Exercise prompt —
Please give the number of lines in the entries below that hold "takes", with no other words.
---- Supplied records
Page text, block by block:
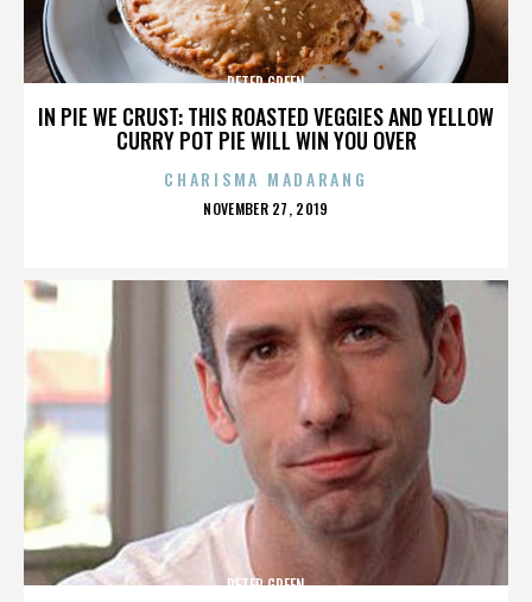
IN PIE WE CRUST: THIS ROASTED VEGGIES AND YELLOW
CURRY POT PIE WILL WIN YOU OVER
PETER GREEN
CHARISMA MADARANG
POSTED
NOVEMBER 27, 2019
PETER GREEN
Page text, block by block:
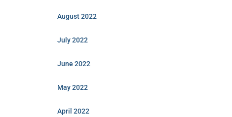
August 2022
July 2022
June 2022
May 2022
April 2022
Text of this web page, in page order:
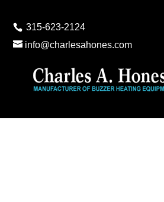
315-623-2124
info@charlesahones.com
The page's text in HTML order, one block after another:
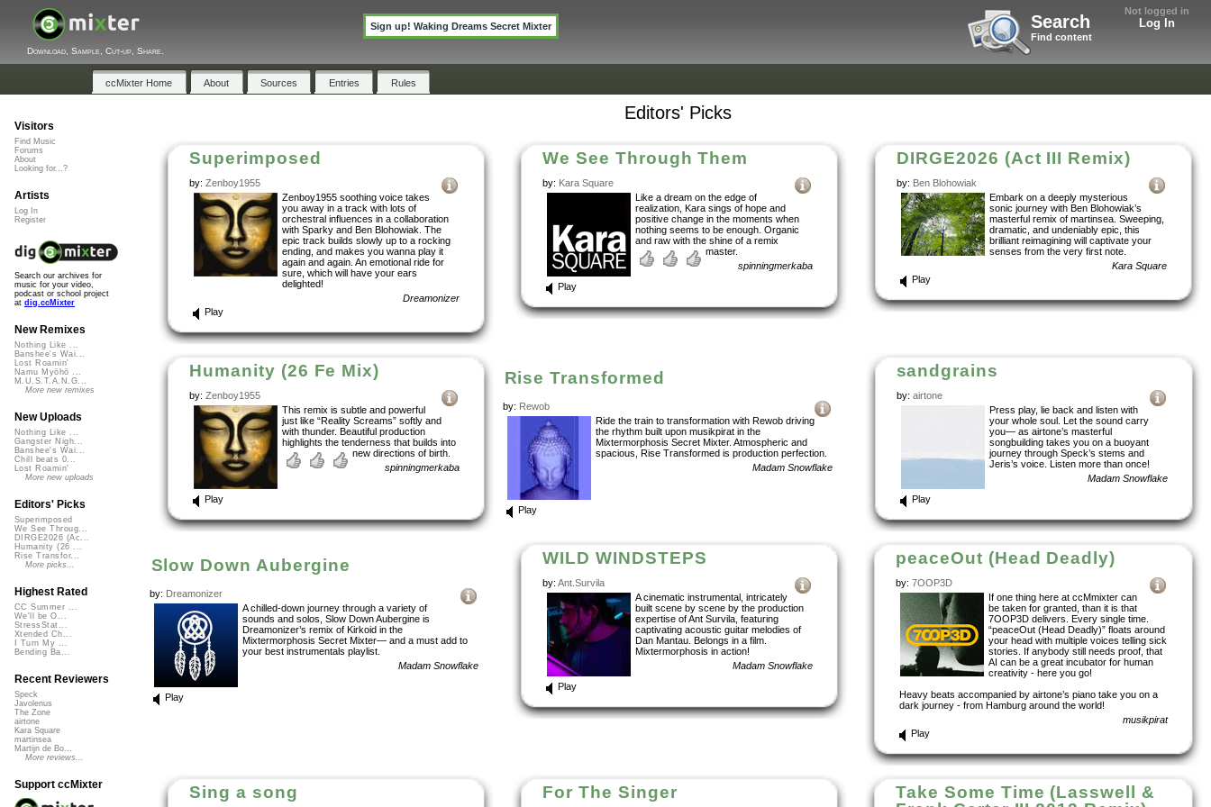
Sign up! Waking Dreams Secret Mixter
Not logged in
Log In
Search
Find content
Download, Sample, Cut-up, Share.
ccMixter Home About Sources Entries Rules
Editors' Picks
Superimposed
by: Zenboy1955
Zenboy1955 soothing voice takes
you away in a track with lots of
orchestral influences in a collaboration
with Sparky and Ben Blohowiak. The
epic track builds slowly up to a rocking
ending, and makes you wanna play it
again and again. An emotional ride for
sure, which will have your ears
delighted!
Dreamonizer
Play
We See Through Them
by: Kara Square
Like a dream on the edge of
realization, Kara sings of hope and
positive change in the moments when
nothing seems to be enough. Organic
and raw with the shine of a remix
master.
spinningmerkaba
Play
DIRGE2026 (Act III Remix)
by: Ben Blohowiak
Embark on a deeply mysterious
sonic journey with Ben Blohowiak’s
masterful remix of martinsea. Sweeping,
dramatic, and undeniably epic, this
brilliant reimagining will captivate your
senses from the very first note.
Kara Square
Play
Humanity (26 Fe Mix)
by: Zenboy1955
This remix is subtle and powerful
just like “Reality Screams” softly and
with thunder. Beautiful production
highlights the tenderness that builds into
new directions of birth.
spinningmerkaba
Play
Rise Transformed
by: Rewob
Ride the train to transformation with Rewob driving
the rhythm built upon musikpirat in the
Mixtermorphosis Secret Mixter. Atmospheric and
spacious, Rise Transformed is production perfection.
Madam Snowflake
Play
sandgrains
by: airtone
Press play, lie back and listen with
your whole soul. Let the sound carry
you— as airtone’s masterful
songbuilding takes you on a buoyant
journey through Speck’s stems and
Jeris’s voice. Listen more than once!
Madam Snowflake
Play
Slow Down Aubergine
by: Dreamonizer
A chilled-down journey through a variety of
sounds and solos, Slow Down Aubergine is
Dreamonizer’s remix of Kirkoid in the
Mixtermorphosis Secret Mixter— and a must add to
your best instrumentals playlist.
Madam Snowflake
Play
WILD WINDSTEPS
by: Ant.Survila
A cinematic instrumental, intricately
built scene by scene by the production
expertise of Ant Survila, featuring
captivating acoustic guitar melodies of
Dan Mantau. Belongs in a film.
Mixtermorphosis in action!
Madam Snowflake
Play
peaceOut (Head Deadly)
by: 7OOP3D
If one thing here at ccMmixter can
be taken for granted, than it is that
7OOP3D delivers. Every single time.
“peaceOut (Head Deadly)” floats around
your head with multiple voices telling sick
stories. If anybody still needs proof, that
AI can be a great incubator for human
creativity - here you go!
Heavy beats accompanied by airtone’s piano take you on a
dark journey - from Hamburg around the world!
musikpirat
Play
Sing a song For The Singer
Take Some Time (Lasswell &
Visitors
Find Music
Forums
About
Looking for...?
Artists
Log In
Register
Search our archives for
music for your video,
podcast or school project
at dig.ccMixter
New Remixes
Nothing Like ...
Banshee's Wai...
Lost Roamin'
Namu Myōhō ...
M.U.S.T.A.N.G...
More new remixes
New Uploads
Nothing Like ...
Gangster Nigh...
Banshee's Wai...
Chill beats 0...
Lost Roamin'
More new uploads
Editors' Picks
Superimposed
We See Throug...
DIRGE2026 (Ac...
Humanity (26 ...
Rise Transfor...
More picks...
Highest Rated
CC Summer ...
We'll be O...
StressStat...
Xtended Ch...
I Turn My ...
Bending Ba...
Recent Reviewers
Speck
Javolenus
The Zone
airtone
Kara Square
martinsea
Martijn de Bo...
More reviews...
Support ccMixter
--------
Answer to this task —
2